NASA's Jet Propulsion Laboratory has integrated Meta's DINOv2 vision foundation model into robotic explorers designed for future deep space missions, achieving a 67% reduction in computational parameters while maintaining capability equivalent to larger rovers. The implementation addresses critical constraints facing next-generation planetary exploration robots that must operate autonomously with reduced size, lower power capacity, and limited onboard compute resources.
JPL engineers developed a Visual Perception Engine built on Meta's open-source DINOv2 model, released in April 2023 by Meta Fundamental AI Research. The system enables efficient reuse of vision foundation model features across multiple tasks through a common backbone while minimising feature copies and reducing GPU compute and memory requirements. The framework is available to the open source community on GitHub with a robot operating system interface.
The team tested their approach using the Nebula Spot Robot equipped with an Inertial Measurement Unit and RGB camera sending data to an Nvidia Orin AGX onboard computer. Traditional approaches required separate machine learning models for different tasks, creating computational bottlenecks that prevented real-time operation on limited hardware. The new Visual Perception Engine streamlines processing by retaining DINOv2 extracted features in GPU memory and sharing them across multiple tasks, enabling parallel deployment of smaller model heads.

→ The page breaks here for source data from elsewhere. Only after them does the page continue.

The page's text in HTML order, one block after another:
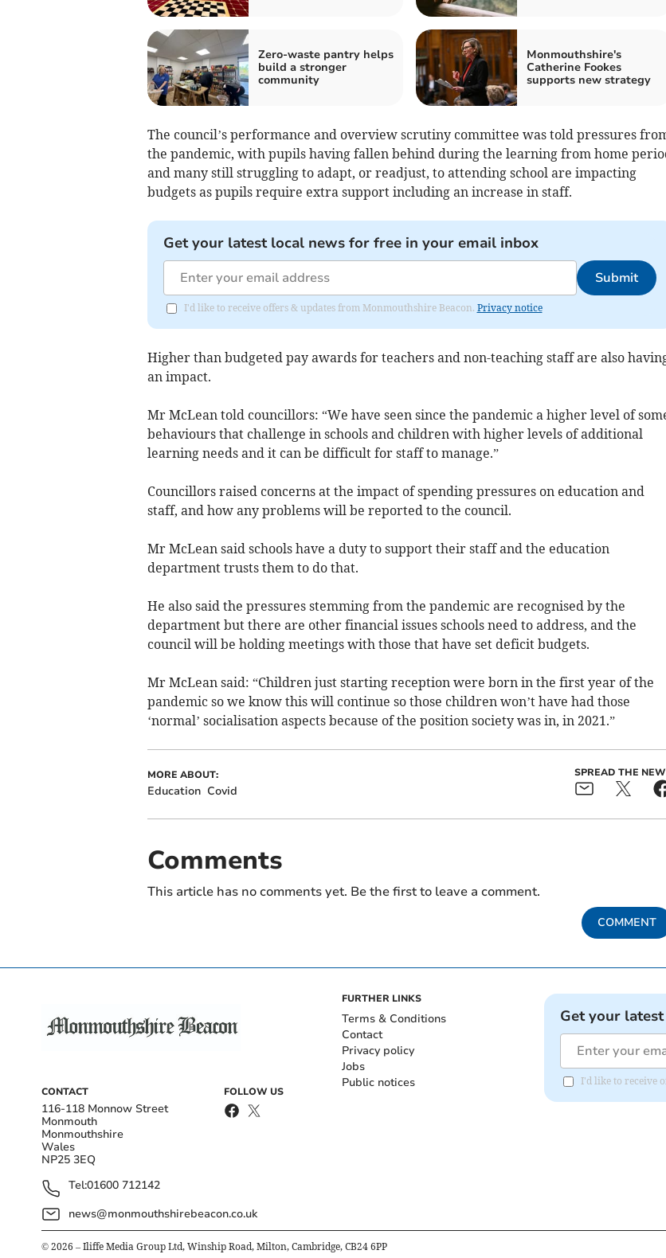
Zero-waste pantry helps
build a stronger
community
Monmouthshire's
Catherine Fookes
supports new strategy
The council’s performance and overview scrutiny committee was told pressures
the pandemic, with pupils having fallen behind during the learning from home
and many still struggling to adapt, or readjust, to attending school are impacting
budgets as pupils require extra support including an increase in staff.
Get your latest local news for free in your email inbox
Submit
I'd like to receive offers & updates from Monmouthshire Beacon. Privacy notice
Higher than budgeted pay awards for teachers and non-teaching staff are also
an impact.
Mr McLean told councillors: “We have seen since the pandemic a higher level of
behaviours that challenge in schools and children with higher levels of additional
learning needs and it can be difficult for staff to manage.”
Councillors raised concerns at the impact of spending pressures on education and
staff, and how any problems will be reported to the council.
Mr McLean said schools have a duty to support their staff and the education
department trusts them to do that.
He also said the pressures stemming from the pandemic are recognised by the
department but there are other financial issues schools need to address, and the
council will be holding meetings with those that have set deficit budgets.
Mr McLean said: “Children just starting reception were born in the first year of the
pandemic so we know this will continue so those children won’t have had those
‘normal’ socialisation aspects because of the position society was in, in 2021.”
MORE ABOUT:
Education Covid
SPREAD THE
Comments
This article has no comments yet. Be the first to leave a comment.
COMMENT
CONTACT
116-118 Monnow Street
Monmouth
Monmouthshire
Wales
NP25 3EQ
Tel:01600 712142
news@monmouthshirebeacon.co.uk
FOLLOW US
FURTHER LINKS
Terms & Conditions
Contact
Privacy policy
Jobs
Public notices
Get your
I'd like to receive
© 2026 – Iliffe Media Group Ltd, Winship Road, Milton, Cambridge, CB24 6PP
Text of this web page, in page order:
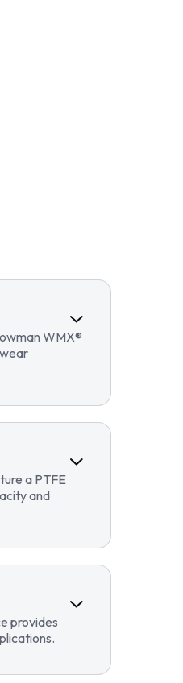
WMX®
a PTFE
and
provides

The system addresses critical robotic functions including depth measurements for mapping, object detection for science objectives, and segmentation capabilities for object interaction. Unlike task-specific models requiring individual vision feature extraction per task, the unified approach increases overall image throughput while decreasing total model parameter count.
JPL has implemented additional learning capabilities enabling robots to adapt to unknown terrain through vision and terrain interaction. Using DINOv2 features combined with robot power usage data, the system learns to identify terrain traversal costs in real time, helping avoid treacherous conditions like smooth, soft sand that could trap rovers. This capability addresses historical challenges including the 2005 incident where Mars Opportunity Rover became stuck in sand, requiring five weeks of Earth-based commands across 108 million miles to resolve.

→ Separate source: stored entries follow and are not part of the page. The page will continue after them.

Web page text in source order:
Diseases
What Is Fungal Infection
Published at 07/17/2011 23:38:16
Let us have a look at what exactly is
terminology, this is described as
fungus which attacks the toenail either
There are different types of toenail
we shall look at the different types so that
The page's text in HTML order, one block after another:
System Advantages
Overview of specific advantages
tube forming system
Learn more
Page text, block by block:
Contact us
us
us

The technology enables simultaneous deployment of multiple smaller robotic explorers for rapid, multi-planetary exploration while maintaining cost-effectiveness. Communication latencies spanning minutes to hours between Earth and distant spacecraft require autonomous operation with minimal computational resources, making the 67% parameter reduction crucial for mission success.

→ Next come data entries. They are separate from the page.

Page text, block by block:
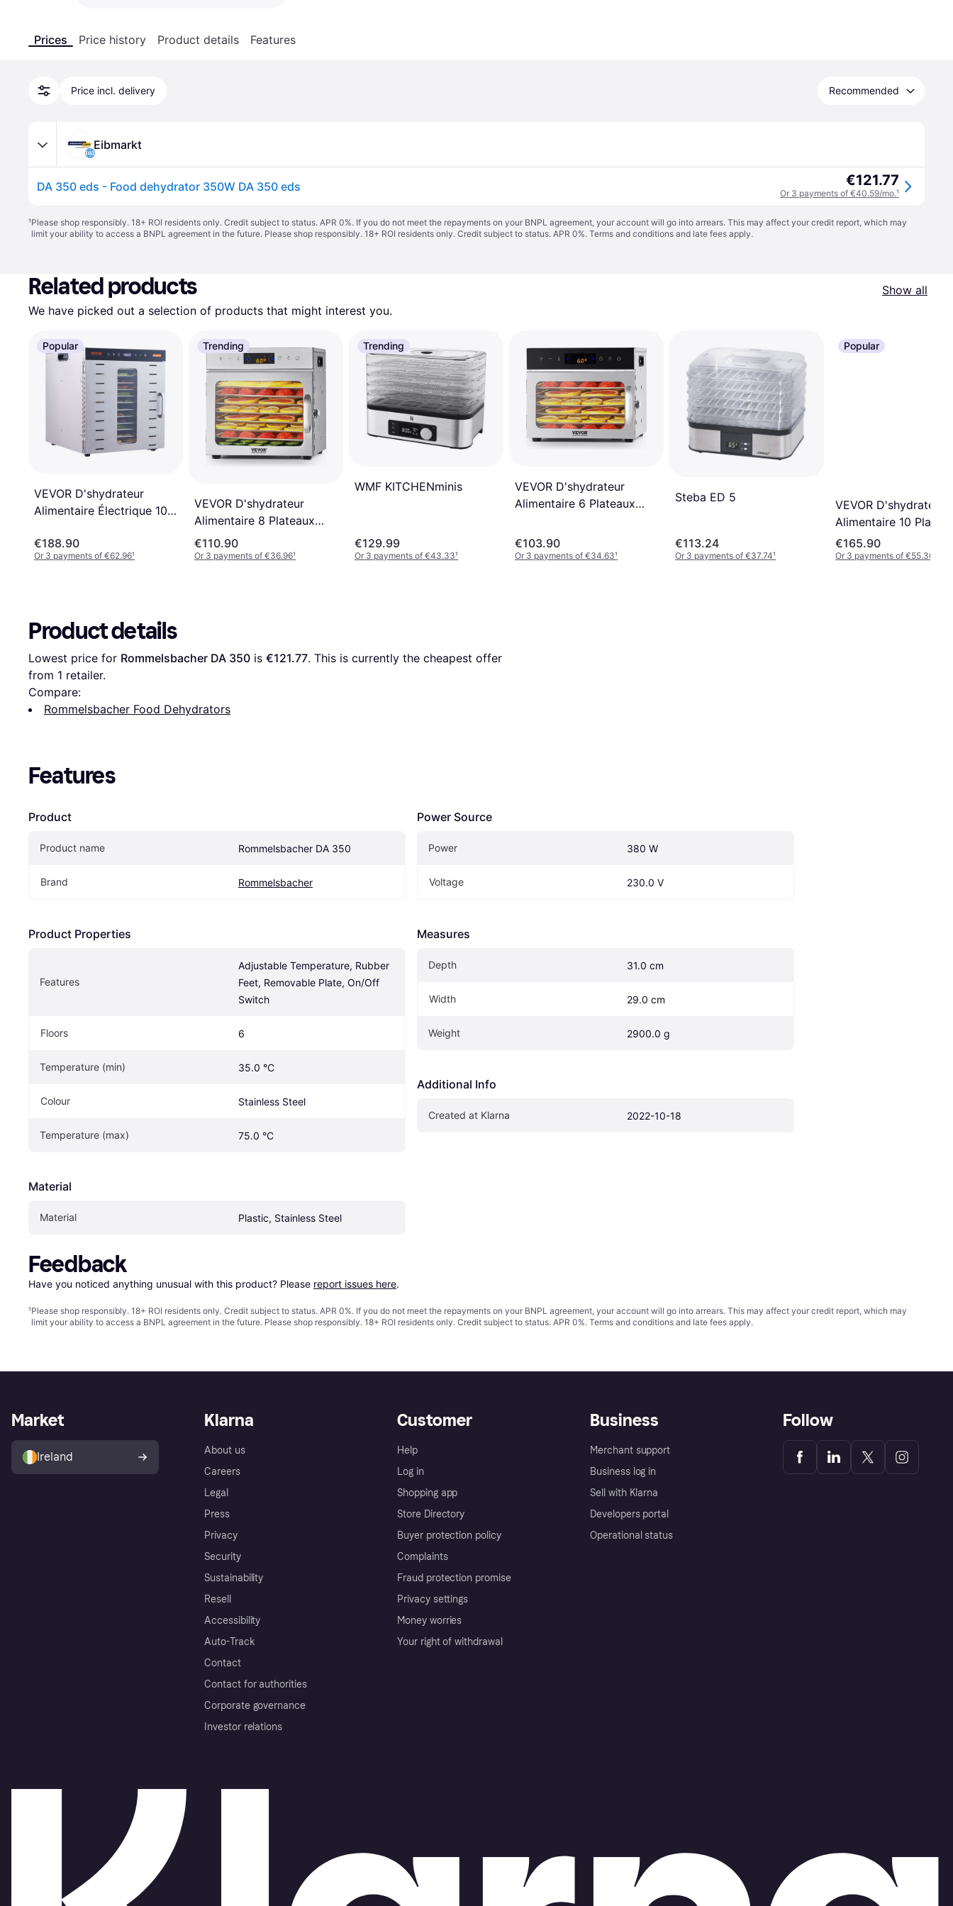
Prices Price history Product details Features
Price incl. delivery Recommended
Eibmarkt
DA 350 eds - Food dehydrator 350W DA 350 eds €121.77
Or 3 payments of €40.59/mo.¹
¹Please shop responsibly. 18+ ROI residents only. Credit subject to status. APR 0%. If you do not meet the repayments on your BNPL agreement, your account will go into arrears. This may affect your credit report, which may
limit your ability to access a BNPL agreement in the future. Please shop responsibly. 18+ ROI residents only. Credit subject to status. APR 0%. Terms and conditions and late fees apply.
Related products
Show all
We have picked out a selection of products that might interest you.
Popular
VEVOR D'shydrateur
Alimentaire Électrique 10
€188.90
Or 3 payments of €62.96¹
Trending
VEVOR D'shydrateur
Alimentaire 8 Plateaux
400 W
€110.90
Or 3 payments of €36.96¹
Trending
WMF KITCHENminis
€129.99
Or 3 payments of €43.33¹
VEVOR D'shydrateur
Alimentaire 6 Plateaux
€103.90
Or 3 payments of €34.63¹
Steba ED 5
€113.24
Or 3 payments of €37.74¹
Popular
VEVOR D'shydrateur
Alimentaire 10
Acier Inox
€165.90
Or 3 payments of €55.30
Product details
Lowest price for Rommelsbacher DA 350 is €121.77. This is currently the cheapest offer
from 1 retailer.
Compare:
Rommelsbacher Food Dehydrators
Features
Product
Product name Rommelsbacher DA 350
Brand Rommelsbacher
Product Properties
Features
Adjustable Temperature, Rubber
Feet, Removable Plate, On/Off
Switch
Floors 6
Temperature (min) 35.0 °C
Colour Stainless Steel
Temperature (max) 75.0 °C
Material
Material Plastic, Stainless Steel
Power Source
Power 380 W
Voltage 230.0 V
Measures
Depth 31.0 cm
Width 29.0 cm
Weight 2900.0 g
Additional Info
Created at Klarna 2022-10-18
Feedback
Have you noticed anything unusual with this product? Please report issues here.
¹Please shop responsibly. 18+ ROI residents only. Credit subject to status. APR 0%. If you do not meet the repayments on your BNPL agreement, your account will go into arrears. This may affect your credit report, which may
limit your ability to access a BNPL agreement in the future. Please shop responsibly. 18+ ROI residents only. Credit subject to status. APR 0%. Terms and conditions and late fees apply.
Klarna
About us
Careers
Legal
Press
Privacy
Security
Sustainability
Resell
Accessibility
Auto-Track
Contact
Contact for authorities
Corporate governance
Investor relations
Customer
Help
Log in
Shopping app
Store Directory
Buyer protection policy
Complaints
Fraud protection promise
Privacy settings
Money worries
Your right of withdrawal
Business
Merchant support
Business log in
Sell with Klarna
Developers portal
Operational status
Market
Ireland
Follow

Organisations developing autonomous robotics for extreme environments can leverage this open-source framework to achieve equivalent capabilities with significantly reduced computational overhead. The dual-purpose technology applies to Earth-based applications including humanitarian rescue efforts in challenging terrain like cave systems. JPL envisions deployment for extraterrestrial life detection missions where caves provide natural radiation shielding for potential organisms, combining space exploration objectives with terrestrial emergency response capabilities.